UPDATED 22:42 EST / AUGUST 20 2017

NEWS

The Daily Stormer retreats to the dark web after being booted offline yet again

Neo-Nazi hate site The Daily Stormer briefly reappeared online for a few hours on Friday, only to be dumped a few hours later by its new web hosting provider.

Dubbed as the “top hate site in America”, the Daily Stormer was at the center of controversy last week after a blog posted to the site apparently mocked a victim of the car attack in Charlottesville during a white supremacist rally that left one person dead and 19 injured. The site was quickly dumped by GoDaddy Inc., its original domain host, before Google Inc. and a Russian web host followed suit after Daily Stormer’s operators tried to register it with their services.

On Friday, the Daily Stormer tried yet again to find a new host, signing up with a smaller operator called Namecheap Inc., only to be booted off for a fourth time.

Richard Kirkendall, the chief executive officer at Namecheap, explained his decision in a blog post, saying that the site was home to specific references of incitements to violence and that it couldn’t be tolerated by his company.

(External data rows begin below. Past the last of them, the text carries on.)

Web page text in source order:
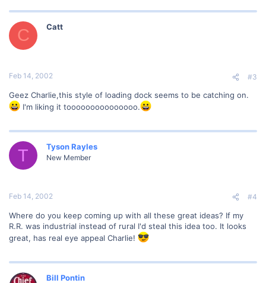
C Catt
Feb 14, 2002 #3
Geez Charlie,this style of loading dock seems to be catching on.
I'm liking it tooooooooooooooo.
T Tyson Rayles
New Member
Feb 14, 2002 #4
Where do you keep coming up with all these great ideas? If my
R.R. was industrial instead of rural I'd steal this idea too. It looks
great, has real eye appeal Charlie!
Bill Pontin
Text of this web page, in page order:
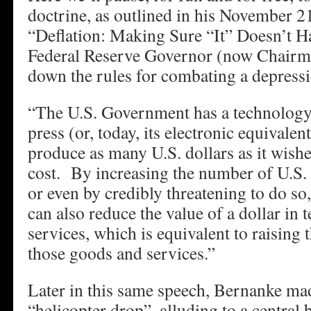
doctrine, as outlined in his November
“Deflation: Making Sure “It” Doesn’t
Federal Reserve Governor (now
down the rules for combating a
“The U.S. Government has a
press (or, today, its electronic
produce as many U.S. dollars as it
cost. By increasing the number of
or even by credibly threatening to do
can also reduce the value of a dollar in
services, which is equivalent to raising
those goods and services.”
Later in this same speech, Bernanke
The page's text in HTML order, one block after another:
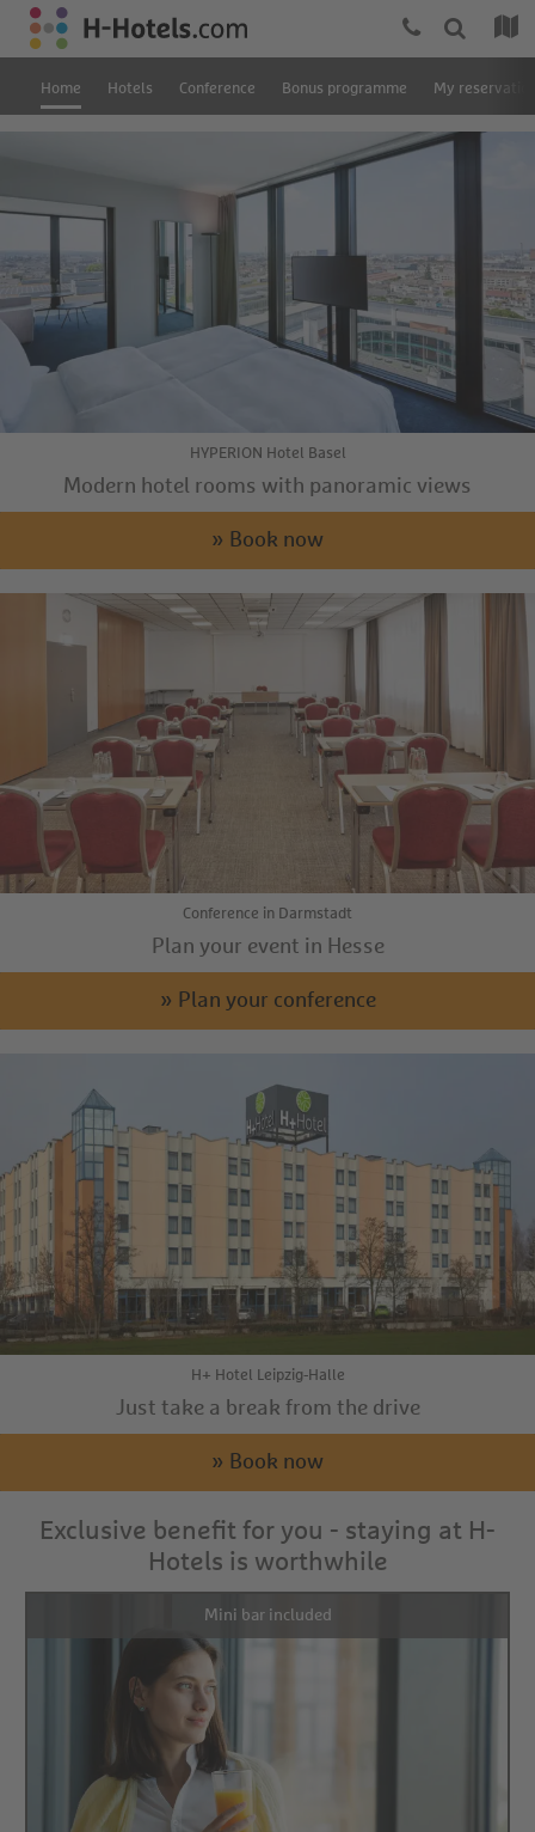
Home Hotels Conference Bonus programme My
HYPERION Hotel Basel
Modern hotel rooms with panoramic views
» Book now
Conference in Darmstadt
Plan your event in Hesse
» Plan your conference
H+ Hotel Leipzig-Halle
Just take a break from the drive
» Book now
Exclusive benefit for you - staying at H-
Hotels is worthwhile
Mini bar included

He added that he felt the decision didn’t contradict his company’s advocacy of free speech.

“This alone is a drastic departure from traditional freedom of speech principles and endorsement of a very violent eventuality,” Kirkendall wrote. “Based on this statement alone, the site should be legitimately shut down as the speech constitutes an incitement of violence.”

Namecheap becomes the latest in a growing list of web companies that have publicly distanced themselves from white supremacists. Other examples include Apple Inc. and PayPal Inc., both of which said last week they’re disabling support for sites that sell white supremacist and other hate groups’ merchandise. Meanwhile, Facebook Inc. and Reddit have both moved to ban hate groups’ pages on their own domains.

One company that originally refused to stop providing services to the Daily Stormer later decided to do so. CloudFlare Inc., a content delivery network that provides protection against distributed-denial-of-services attacks, initially said it wouldn’t make any judgment on the Daily Stormer’s content, only to pull out later after one of the site’s readers claimed the company was “one of us”.

There is still one holdout though. ProPublica reported late Friday that a second content delivery network called BitMitigate was stepping up to offer its services to the Daily Stormer. That move was most likely a publicity stunt, but in any case the company’s 20-year old founder Nick Lim justified his decision by saying that he was a proponent of free speech and that infrastructure companies shouldn’t drop clients just because they disagree with them.

Unfortunately for the Daily Stormer, BitMitigate’s support hasn’t helped it much, as it still lacks a web hosting provider that’s willing to tolerate it. However, CNet reported the site is still lurking online in the background, having retreated to the “dark web” that can only be accessed via the Tor browser.